=== Begin Enclosure ===

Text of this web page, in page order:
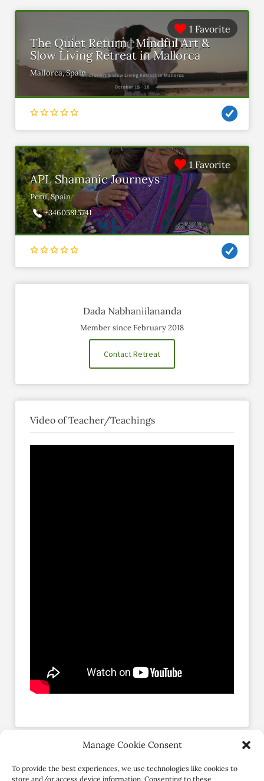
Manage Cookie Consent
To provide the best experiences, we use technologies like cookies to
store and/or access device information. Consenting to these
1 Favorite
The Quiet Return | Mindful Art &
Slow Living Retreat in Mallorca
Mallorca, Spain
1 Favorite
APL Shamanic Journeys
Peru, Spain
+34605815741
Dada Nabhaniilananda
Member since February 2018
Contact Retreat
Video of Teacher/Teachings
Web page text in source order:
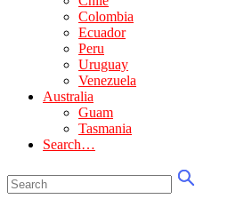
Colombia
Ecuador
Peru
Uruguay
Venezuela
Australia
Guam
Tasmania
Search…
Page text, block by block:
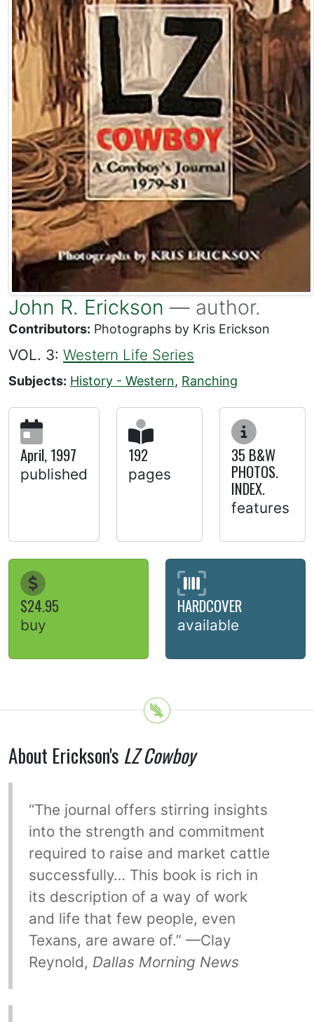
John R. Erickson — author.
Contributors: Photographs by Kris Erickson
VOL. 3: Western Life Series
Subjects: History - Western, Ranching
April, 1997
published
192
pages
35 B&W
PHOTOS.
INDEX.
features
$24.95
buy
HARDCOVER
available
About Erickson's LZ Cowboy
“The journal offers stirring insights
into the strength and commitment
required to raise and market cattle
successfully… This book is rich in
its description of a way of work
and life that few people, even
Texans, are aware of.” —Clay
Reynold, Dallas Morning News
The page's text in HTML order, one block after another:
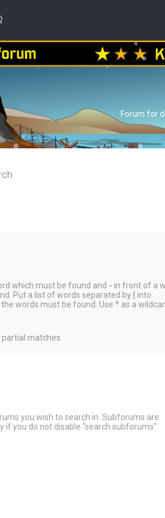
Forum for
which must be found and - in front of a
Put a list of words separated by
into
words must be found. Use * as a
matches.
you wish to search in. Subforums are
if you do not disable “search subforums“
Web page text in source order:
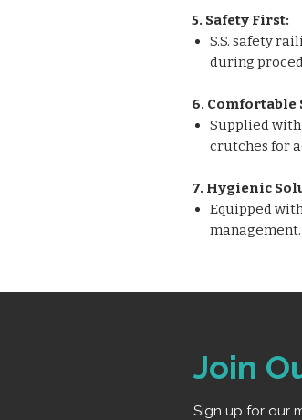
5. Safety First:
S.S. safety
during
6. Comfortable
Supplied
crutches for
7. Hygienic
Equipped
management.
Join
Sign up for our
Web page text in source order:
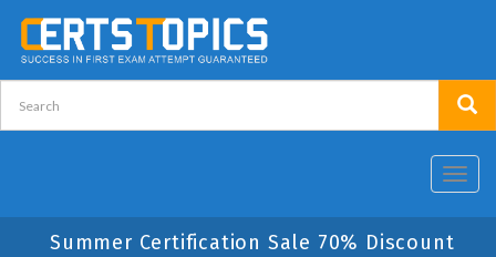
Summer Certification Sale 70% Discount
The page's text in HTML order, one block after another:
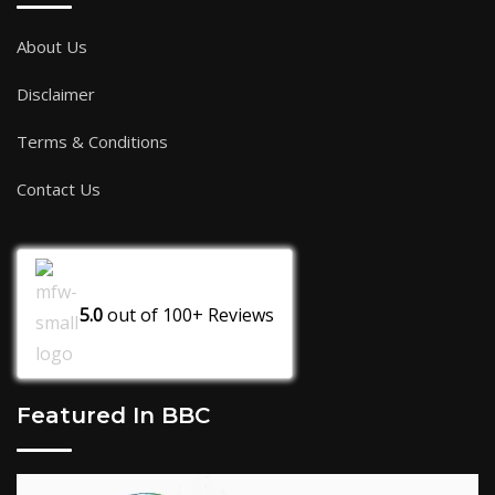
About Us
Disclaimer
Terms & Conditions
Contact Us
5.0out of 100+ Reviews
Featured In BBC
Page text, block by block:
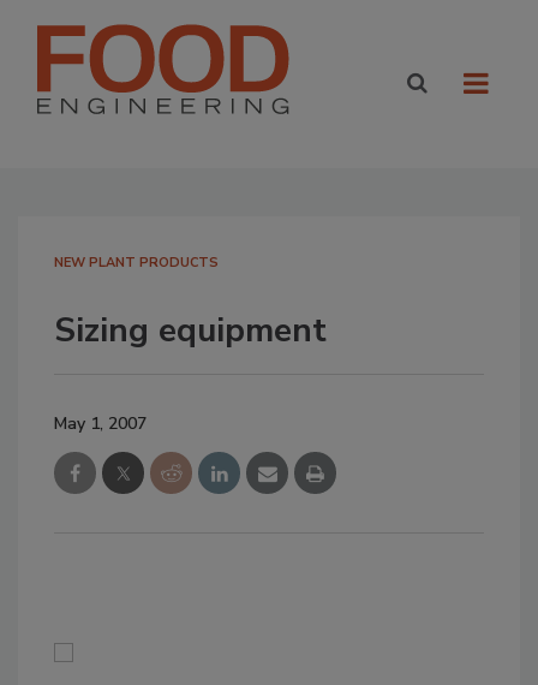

=== End Enclosure ===

For this exercise, transcribe the entries above exactly, without any pictures.

_Solution to the exercise:_
Text of this web page, in page order:
Manage Cookie Consent
To provide the best experiences, we use technologies like cookies to
store and/or access device information. Consenting to these
1 Favorite
The Quiet Return | Mindful Art &
Slow Living Retreat in Mallorca
Mallorca, Spain
1 Favorite
APL Shamanic Journeys
Peru, Spain
+34605815741
Dada Nabhaniilananda
Member since February 2018
Contact Retreat
Video of Teacher/Teachings
Web page text in source order:
Colombia
Ecuador
Peru
Uruguay
Venezuela
Australia
Guam
Tasmania
Search…
Page text, block by block:
John R. Erickson — author.
Contributors: Photographs by Kris Erickson
VOL. 3: Western Life Series
Subjects: History - Western, Ranching
April, 1997
published
192
pages
35 B&W
PHOTOS.
INDEX.
features
$24.95
buy
HARDCOVER
available
About Erickson's LZ Cowboy
“The journal offers stirring insights
into the strength and commitment
required to raise and market cattle
successfully… This book is rich in
its description of a way of work
and life that few people, even
Texans, are aware of.” —Clay
Reynold, Dallas Morning News
The page's text in HTML order, one block after another:
Forum for
which must be found and - in front of a
Put a list of words separated by
into
words must be found. Use * as a
matches.
you wish to search in. Subforums are
if you do not disable “search subforums“
Web page text in source order:
5. Safety First:
S.S. safety
during
6. Comfortable
Supplied
crutches for
7. Hygienic
Equipped
management.
Join
Sign up for our
Web page text in source order:
Summer Certification Sale 70% Discount
The page's text in HTML order, one block after another:
About Us
Disclaimer
Terms & Conditions
Contact Us
5.0out of 100+ Reviews
Featured In BBC
Page text, block by block:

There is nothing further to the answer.